BEGIN THE INPUT

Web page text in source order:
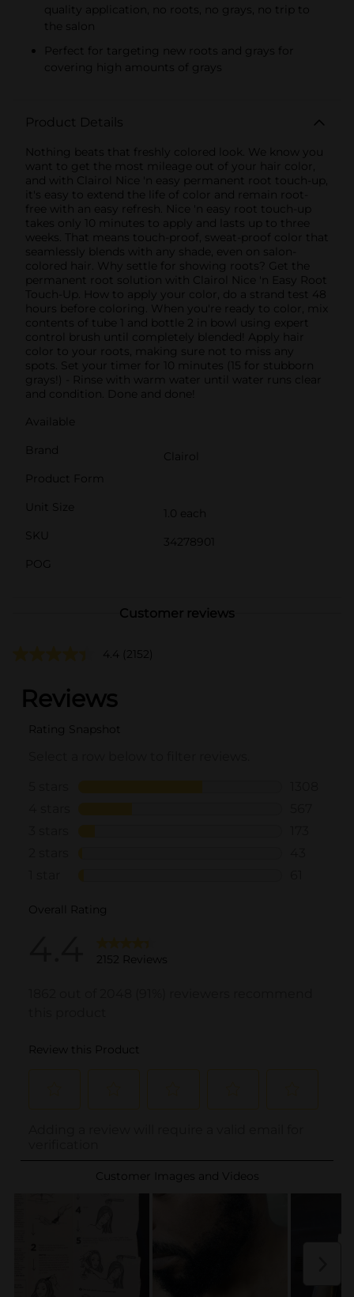
quality application, no roots, no grays, no trip to
the salon
Perfect for targeting new roots and grays for
covering high amounts of grays
Product Details
Nothing beats that freshly colored look. We know you
want to get the most mileage out of your hair color,
and with Clairol Nice 'n easy permanent root touch-up,
it's easy to extend the life of color and remain root-
free with an easy refresh. Nice 'n easy root touch-up
takes only 10 minutes to apply and lasts up to three
weeks. That means touch-proof, sweat-proof color that
seamlessly blends with any shade, even on salon-
colored hair. Why settle for showing roots? Get the
permanent root solution with Clairol Nice 'n Easy Root
Touch-Up. How to apply your color, do a strand test 48
hours before coloring. When you're ready to color, mix
contents of tube 1 and bottle 2 in bowl using expert
control brush until completely blended! Apply hair
color to your roots, making sure not to miss any
spots. Set your timer for 10 minutes (15 for stubborn
grays!) - Rinse with warm water until water runs clear
and condition. Done and done!
Available
Brand
Clairol
Product Form
Unit Size
1.0 each
SKU
34278901
POG
Customer reviews
4.4 (2152)
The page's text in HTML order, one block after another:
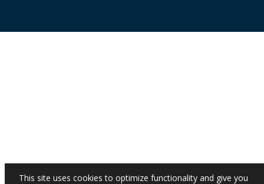
This site uses cookies to optimize functionality and give you
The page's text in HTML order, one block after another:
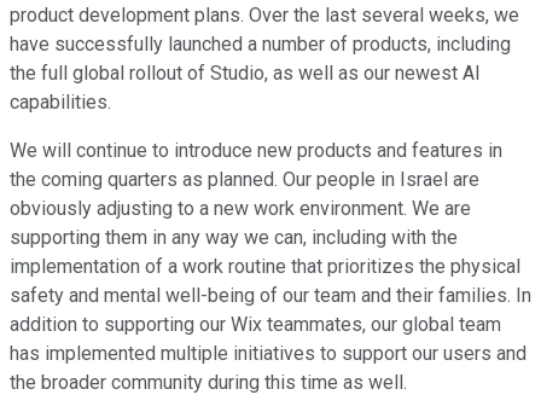
product development plans. Over the last several weeks, we
have successfully launched a number of products, including
the full global rollout of Studio, as well as our newest AI
capabilities.
We will continue to introduce new products and features in
the coming quarters as planned. Our people in Israel are
obviously adjusting to a new work environment. We are
supporting them in any way we can, including with the
implementation of a work routine that prioritizes the physical
safety and mental well-being of our team and their families. In
addition to supporting our Wix teammates, our global team
has implemented multiple initiatives to support our users and
the broader community during this time as well.
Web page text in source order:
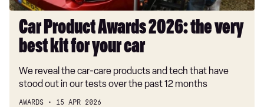
your
carCar Product Awards 2026: the very
best kit for your car
We reveal the car-care products and tech that have
stood out in our tests over the past 12 months
AWARDS 15 APR 2026
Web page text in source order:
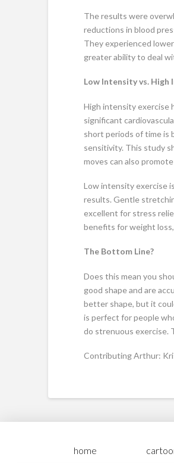
The results were
reductions in blood
They experienced
greater ability to deal
Low Intensity vs. High
High intensity exercise
significant
short periods of time is
sensitivity. This study
moves can also
Low intensity exercise
results. Gentle
excellent for stress
benefits for weight
The Bottom Line?
Does this mean you
good shape and are
better shape, but it
is perfect for people
do strenuous exercise.
Contributing Arthur:
home
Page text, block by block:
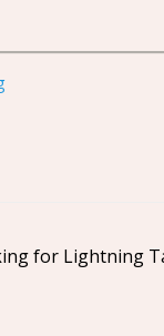
for Lightning
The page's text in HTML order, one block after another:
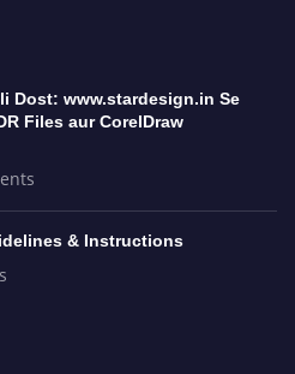
Dost: www.stardesign.in Se
Files aur CorelDraw
& Instructions

END THE INPUT

_YOUR OBJECTIVE_
The answer must consist of every line above that holds the string "shape", copied exactly.

_FINISHED TASK_
good shape and are
better shape, but it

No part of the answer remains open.